I think, the best way to deal with it is to rely on TEM or, perhaps, XRD, to actually measure the particle size and then infer the Co-Co coordination numbers. The Co-Co coordination numbers measured from EXAFS can then be compared to the TEM-derived, and if the answers are different (namely, the experimental numbers are smaller than the TEM-derived), this discrepancy can be interpreted in terms of the "mixed phase" situation, and the mixing fraction of metal is exactly the ratio of these two numbers.
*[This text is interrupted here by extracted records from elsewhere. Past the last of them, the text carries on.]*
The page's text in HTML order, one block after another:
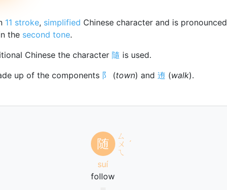
11 stroke, simplified Chinese character and is pronounced
the second tone.
Chinese the character 隨 is used.
up of the components 阝 (town) and 迶 (walk).
随
ㄙ
ㄨ
ㄟ
ˊ
suí
follow
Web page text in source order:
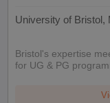
University of Bristol,
Bristol's expertise
for UG & PG
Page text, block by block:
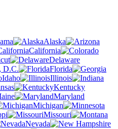
Alaska
California
Delaware
D.C.
Florida
Idaho
Illinois
Kentucky
Maryland
Michigan
Missouri
Nevada
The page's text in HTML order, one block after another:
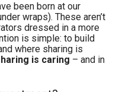
been born at our
wraps). These aren’t
dressed in a more
is simple: to build
where sharing is
is caring – and in
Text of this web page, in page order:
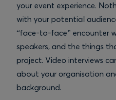
your event experience.
with your potential
“face-to-face” encounter
speakers, and the things
project. Video interviews
about your organisation
background.
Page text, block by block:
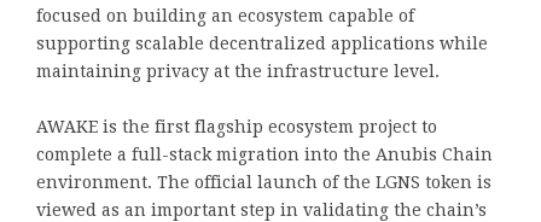
focused on building an ecosystem capable of
supporting scalable decentralized applications while
maintaining privacy at the infrastructure level.
AWAKE is the first flagship ecosystem project to
complete a full-stack migration into the Anubis Chain
environment. The official launch of the LGNS token is
viewed as an important step in validating the chain’s
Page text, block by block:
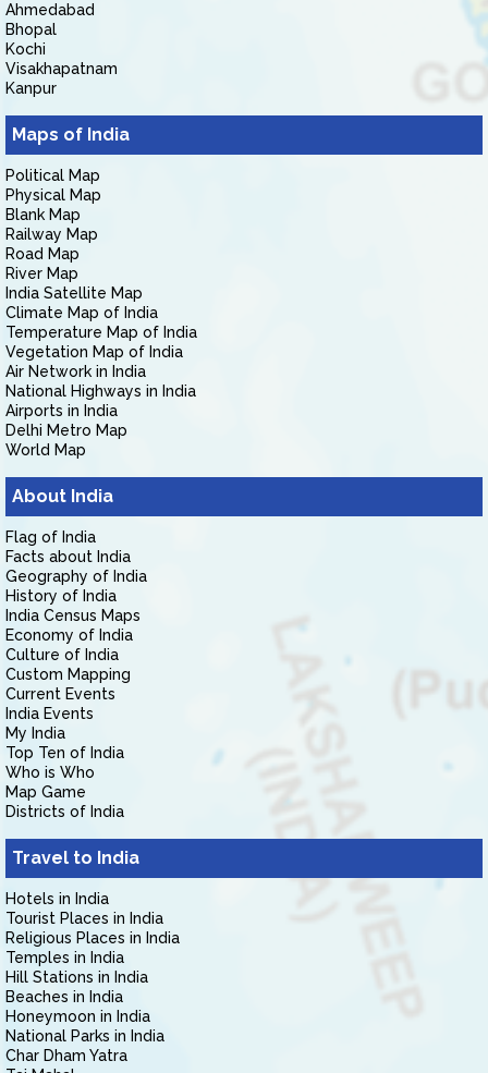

What I've just described, is actually going to published, and I will send the reference when it is out.
 
Regards,
 
Anatoly
 

******************
Anatoly Frenkel, Ph.D.
Associate Professor
Physics Department
Yeshiva University
245 Lexington Avenue
New York, NY 10016

(YU)  212-340-7827
(BNL) 631-344-3013
(Fax) 212-340-7788

anatoly.frenkel@yu.edu
http://www.yu.edu/faculty/afrenkel

-----Original Message-----
From: ifeffit-bounces@millenia.cars.aps.anl.gov [mailto:ifeffit-bounces@millenia.cars.aps.anl.gov]On Behalf Of Matt Newville
Sent: Friday, May 06, 2005 4:06 PM
To: XAFS Analysis using Ifeffit
Cc: Gary L. Haller; Yanhui Yang; Yuan Chen; Lisa D. Pfefferle; Dragos Ciuparu
Subject: Re: [Ifeffit] Need an advice

Hi Steven,

On Thu, 5 May 2005, Steven S. Lim wrote:

> Dear all,
>
> I have a question to ask all of you as follows.
>
> We have been investigating the EXAFS of some partially reduced
> Co materials (by Co EXFAS) and would wish to obtain some
> qualitative information on the Co metal particles. If, in
> fact, the Co had some average coordination environment because
> we have a distribution of Co particle sizes with oxygen
> adsorption, analyzing the windowed Co-O and Co-Co peaks
> together as a linear combination and assessing the average
> oxygen and Co coordination from the Co edge absorption (what
> we do with Athena) would appear to give a useful answer.
> However, if what we have is closer to a physical mixture of
> small Co metal particles and Co oxide particles, it would seem
> that it would be more appropriate to analyze separately the
> windowed Co-O and Co-Co peaks in R-space, to somehow normalize
> the Co-Co to the fraction of metal in the sample and use this
> as a qualitative measure of metal particle size. Is there a
> way to do this with Athena or other method? Or do you know of
> a reference where this has been discussed? Of course, we can
> (and will) make experimental mixtures as references but wonder
> if there is a different way of doing the analysis or if there
> is some literature on this problem (which we have not been
> able to locate).

If I understand correctly, you are asking where there is way to
distinguish a two possible cases:
  1) a physical mixture of metallic cobalt + cobalt oxide 
     (what I would call "mixed phases") ; and
  2) a chemically intermediate phase, that was neither
     fully metallic nor oxidized.

I don't know enough about the system you're working on to know
the exact details.  In general the EXAFS analysis (as with
Artemis) allows one to distinguish these case, though it can
sometimes be complicated.

For the first case, you could create models of Co-Co and Co-O
and fit the spectrum as a linear combination of those two phases
without allowing the bond distances to change from the known
values for metal and oxide phases.  That gives one fit, with a
result for metal / oxide fraction.

For the second case, you could allow both Co-Co and Co-O
contributions but allow the distances and coordination numbers
to vary.  If the distances move significantly from those of the
isolated phases, that's good evidence that a simple physical
mixture is not sufficient.  But also, you can compare the
goodness-of-fit parameters for the two cases to help decide
which of the two cases better explain the data.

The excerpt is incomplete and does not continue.